__Problem requirements__. All entries must be given again exactly as written.

__Exercise data__.
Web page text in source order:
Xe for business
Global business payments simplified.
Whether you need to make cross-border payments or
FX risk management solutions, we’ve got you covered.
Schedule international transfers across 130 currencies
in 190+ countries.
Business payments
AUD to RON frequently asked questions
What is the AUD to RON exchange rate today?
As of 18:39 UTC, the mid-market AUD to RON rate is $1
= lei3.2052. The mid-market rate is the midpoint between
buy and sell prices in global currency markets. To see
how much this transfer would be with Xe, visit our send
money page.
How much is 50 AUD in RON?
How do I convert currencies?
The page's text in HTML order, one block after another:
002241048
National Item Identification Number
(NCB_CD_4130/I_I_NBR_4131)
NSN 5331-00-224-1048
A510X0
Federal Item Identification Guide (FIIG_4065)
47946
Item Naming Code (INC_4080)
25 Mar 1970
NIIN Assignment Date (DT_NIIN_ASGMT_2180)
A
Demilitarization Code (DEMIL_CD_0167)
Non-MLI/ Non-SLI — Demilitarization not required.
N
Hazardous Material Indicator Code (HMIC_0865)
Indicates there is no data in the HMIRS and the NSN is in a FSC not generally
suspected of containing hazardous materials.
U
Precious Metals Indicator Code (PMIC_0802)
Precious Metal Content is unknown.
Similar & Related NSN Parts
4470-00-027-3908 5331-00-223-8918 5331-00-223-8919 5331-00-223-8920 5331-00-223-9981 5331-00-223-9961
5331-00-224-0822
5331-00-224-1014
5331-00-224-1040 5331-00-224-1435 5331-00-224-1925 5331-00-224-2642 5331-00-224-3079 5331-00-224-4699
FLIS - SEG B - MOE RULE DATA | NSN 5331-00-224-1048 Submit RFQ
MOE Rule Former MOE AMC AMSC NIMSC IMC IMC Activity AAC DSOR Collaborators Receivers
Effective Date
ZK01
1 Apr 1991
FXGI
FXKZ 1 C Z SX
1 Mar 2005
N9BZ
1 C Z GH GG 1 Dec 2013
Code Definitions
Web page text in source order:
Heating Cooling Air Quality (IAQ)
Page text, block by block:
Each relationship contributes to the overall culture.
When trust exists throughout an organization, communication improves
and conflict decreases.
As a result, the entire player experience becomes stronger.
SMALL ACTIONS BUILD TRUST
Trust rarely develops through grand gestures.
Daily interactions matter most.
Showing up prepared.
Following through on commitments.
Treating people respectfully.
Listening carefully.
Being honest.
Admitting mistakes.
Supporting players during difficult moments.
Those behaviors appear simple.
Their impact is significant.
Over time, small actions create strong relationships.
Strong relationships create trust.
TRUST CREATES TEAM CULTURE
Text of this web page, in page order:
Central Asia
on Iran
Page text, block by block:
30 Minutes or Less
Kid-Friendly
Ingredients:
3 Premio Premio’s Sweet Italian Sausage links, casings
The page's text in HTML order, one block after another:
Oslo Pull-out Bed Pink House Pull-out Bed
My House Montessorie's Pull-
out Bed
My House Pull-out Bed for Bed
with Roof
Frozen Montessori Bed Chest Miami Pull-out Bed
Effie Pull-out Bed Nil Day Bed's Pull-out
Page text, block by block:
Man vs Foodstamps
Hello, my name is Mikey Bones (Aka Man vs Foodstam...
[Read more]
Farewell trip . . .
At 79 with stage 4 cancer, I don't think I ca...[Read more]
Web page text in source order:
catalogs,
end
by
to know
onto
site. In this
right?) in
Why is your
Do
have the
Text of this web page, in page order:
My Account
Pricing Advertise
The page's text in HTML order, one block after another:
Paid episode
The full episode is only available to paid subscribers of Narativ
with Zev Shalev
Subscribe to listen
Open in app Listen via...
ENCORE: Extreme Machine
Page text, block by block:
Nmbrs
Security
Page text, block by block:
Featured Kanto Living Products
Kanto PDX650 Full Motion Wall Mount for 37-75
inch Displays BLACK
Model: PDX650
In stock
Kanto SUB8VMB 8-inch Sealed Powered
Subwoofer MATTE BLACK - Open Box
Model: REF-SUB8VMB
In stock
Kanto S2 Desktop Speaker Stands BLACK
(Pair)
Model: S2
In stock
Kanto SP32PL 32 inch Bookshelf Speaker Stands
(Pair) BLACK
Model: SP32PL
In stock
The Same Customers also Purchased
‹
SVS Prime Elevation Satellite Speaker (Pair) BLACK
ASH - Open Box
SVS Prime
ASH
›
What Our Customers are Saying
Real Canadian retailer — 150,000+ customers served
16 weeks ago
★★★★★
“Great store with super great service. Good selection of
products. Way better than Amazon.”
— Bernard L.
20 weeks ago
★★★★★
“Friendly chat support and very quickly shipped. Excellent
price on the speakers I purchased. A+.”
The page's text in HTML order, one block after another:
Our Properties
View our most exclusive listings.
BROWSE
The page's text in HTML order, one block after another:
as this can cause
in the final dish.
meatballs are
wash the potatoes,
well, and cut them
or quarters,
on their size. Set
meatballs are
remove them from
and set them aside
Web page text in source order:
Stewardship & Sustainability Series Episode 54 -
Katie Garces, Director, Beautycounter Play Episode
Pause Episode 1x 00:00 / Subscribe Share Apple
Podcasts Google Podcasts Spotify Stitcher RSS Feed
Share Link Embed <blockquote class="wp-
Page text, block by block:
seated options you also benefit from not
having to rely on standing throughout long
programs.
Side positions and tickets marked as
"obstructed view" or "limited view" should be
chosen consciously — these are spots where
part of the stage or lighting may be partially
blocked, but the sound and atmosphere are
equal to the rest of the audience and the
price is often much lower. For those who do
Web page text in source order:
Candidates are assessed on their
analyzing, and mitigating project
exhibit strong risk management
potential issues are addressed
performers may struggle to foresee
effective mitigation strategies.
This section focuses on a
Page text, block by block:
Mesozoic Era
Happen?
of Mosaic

__Answer to this exercise__.
Web page text in source order:
Xe for business
Global business payments simplified.
Whether you need to make cross-border payments or
FX risk management solutions, we’ve got you covered.
Schedule international transfers across 130 currencies
in 190+ countries.
Business payments
AUD to RON frequently asked questions
What is the AUD to RON exchange rate today?
As of 18:39 UTC, the mid-market AUD to RON rate is $1
= lei3.2052. The mid-market rate is the midpoint between
buy and sell prices in global currency markets. To see
how much this transfer would be with Xe, visit our send
money page.
How much is 50 AUD in RON?
How do I convert currencies?
The page's text in HTML order, one block after another:
002241048
National Item Identification Number
(NCB_CD_4130/I_I_NBR_4131)
NSN 5331-00-224-1048
A510X0
Federal Item Identification Guide (FIIG_4065)
47946
Item Naming Code (INC_4080)
25 Mar 1970
NIIN Assignment Date (DT_NIIN_ASGMT_2180)
A
Demilitarization Code (DEMIL_CD_0167)
Non-MLI/ Non-SLI — Demilitarization not required.
N
Hazardous Material Indicator Code (HMIC_0865)
Indicates there is no data in the HMIRS and the NSN is in a FSC not generally
suspected of containing hazardous materials.
U
Precious Metals Indicator Code (PMIC_0802)
Precious Metal Content is unknown.
Similar & Related NSN Parts
4470-00-027-3908 5331-00-223-8918 5331-00-223-8919 5331-00-223-8920 5331-00-223-9981 5331-00-223-9961
5331-00-224-0822
5331-00-224-1014
5331-00-224-1040 5331-00-224-1435 5331-00-224-1925 5331-00-224-2642 5331-00-224-3079 5331-00-224-4699
FLIS - SEG B - MOE RULE DATA | NSN 5331-00-224-1048 Submit RFQ
MOE Rule Former MOE AMC AMSC NIMSC IMC IMC Activity AAC DSOR Collaborators Receivers
Effective Date
ZK01
1 Apr 1991
FXGI
FXKZ 1 C Z SX
1 Mar 2005
N9BZ
1 C Z GH GG 1 Dec 2013
Code Definitions
Web page text in source order:
Heating Cooling Air Quality (IAQ)
Page text, block by block:
Each relationship contributes to the overall culture.
When trust exists throughout an organization, communication improves
and conflict decreases.
As a result, the entire player experience becomes stronger.
SMALL ACTIONS BUILD TRUST
Trust rarely develops through grand gestures.
Daily interactions matter most.
Showing up prepared.
Following through on commitments.
Treating people respectfully.
Listening carefully.
Being honest.
Admitting mistakes.
Supporting players during difficult moments.
Those behaviors appear simple.
Their impact is significant.
Over time, small actions create strong relationships.
Strong relationships create trust.
TRUST CREATES TEAM CULTURE
Text of this web page, in page order:
Central Asia
on Iran
Page text, block by block:
30 Minutes or Less
Kid-Friendly
Ingredients:
3 Premio Premio’s Sweet Italian Sausage links, casings
The page's text in HTML order, one block after another:
Oslo Pull-out Bed Pink House Pull-out Bed
My House Montessorie's Pull-
out Bed
My House Pull-out Bed for Bed
with Roof
Frozen Montessori Bed Chest Miami Pull-out Bed
Effie Pull-out Bed Nil Day Bed's Pull-out
Page text, block by block:
Man vs Foodstamps
Hello, my name is Mikey Bones (Aka Man vs Foodstam...
[Read more]
Farewell trip . . .
At 79 with stage 4 cancer, I don't think I ca...[Read more]
Web page text in source order:
catalogs,
end
by
to know
onto
site. In this
right?) in
Why is your
Do
have the
Text of this web page, in page order:
My Account
Pricing Advertise
The page's text in HTML order, one block after another:
Paid episode
The full episode is only available to paid subscribers of Narativ
with Zev Shalev
Subscribe to listen
Open in app Listen via...
ENCORE: Extreme Machine
Page text, block by block:
Nmbrs
Security
Page text, block by block:
Featured Kanto Living Products
Kanto PDX650 Full Motion Wall Mount for 37-75
inch Displays BLACK
Model: PDX650
In stock
Kanto SUB8VMB 8-inch Sealed Powered
Subwoofer MATTE BLACK - Open Box
Model: REF-SUB8VMB
In stock
Kanto S2 Desktop Speaker Stands BLACK
(Pair)
Model: S2
In stock
Kanto SP32PL 32 inch Bookshelf Speaker Stands
(Pair) BLACK
Model: SP32PL
In stock
The Same Customers also Purchased
‹
SVS Prime Elevation Satellite Speaker (Pair) BLACK
ASH - Open Box
SVS Prime
ASH
›
What Our Customers are Saying
Real Canadian retailer — 150,000+ customers served
16 weeks ago
★★★★★
“Great store with super great service. Good selection of
products. Way better than Amazon.”
— Bernard L.
20 weeks ago
★★★★★
“Friendly chat support and very quickly shipped. Excellent
price on the speakers I purchased. A+.”
The page's text in HTML order, one block after another:
Our Properties
View our most exclusive listings.
BROWSE
The page's text in HTML order, one block after another:
as this can cause
in the final dish.
meatballs are
wash the potatoes,
well, and cut them
or quarters,
on their size. Set
meatballs are
remove them from
and set them aside
Web page text in source order:
Stewardship & Sustainability Series Episode 54 -
Katie Garces, Director, Beautycounter Play Episode
Pause Episode 1x 00:00 / Subscribe Share Apple
Podcasts Google Podcasts Spotify Stitcher RSS Feed
Share Link Embed <blockquote class="wp-
Page text, block by block:
seated options you also benefit from not
having to rely on standing throughout long
programs.
Side positions and tickets marked as
"obstructed view" or "limited view" should be
chosen consciously — these are spots where
part of the stage or lighting may be partially
blocked, but the sound and atmosphere are
equal to the rest of the audience and the
price is often much lower. For those who do
Web page text in source order:
Candidates are assessed on their
analyzing, and mitigating project
exhibit strong risk management
potential issues are addressed
performers may struggle to foresee
effective mitigation strategies.
This section focuses on a
Page text, block by block:
Mesozoic Era
Happen?
of Mosaic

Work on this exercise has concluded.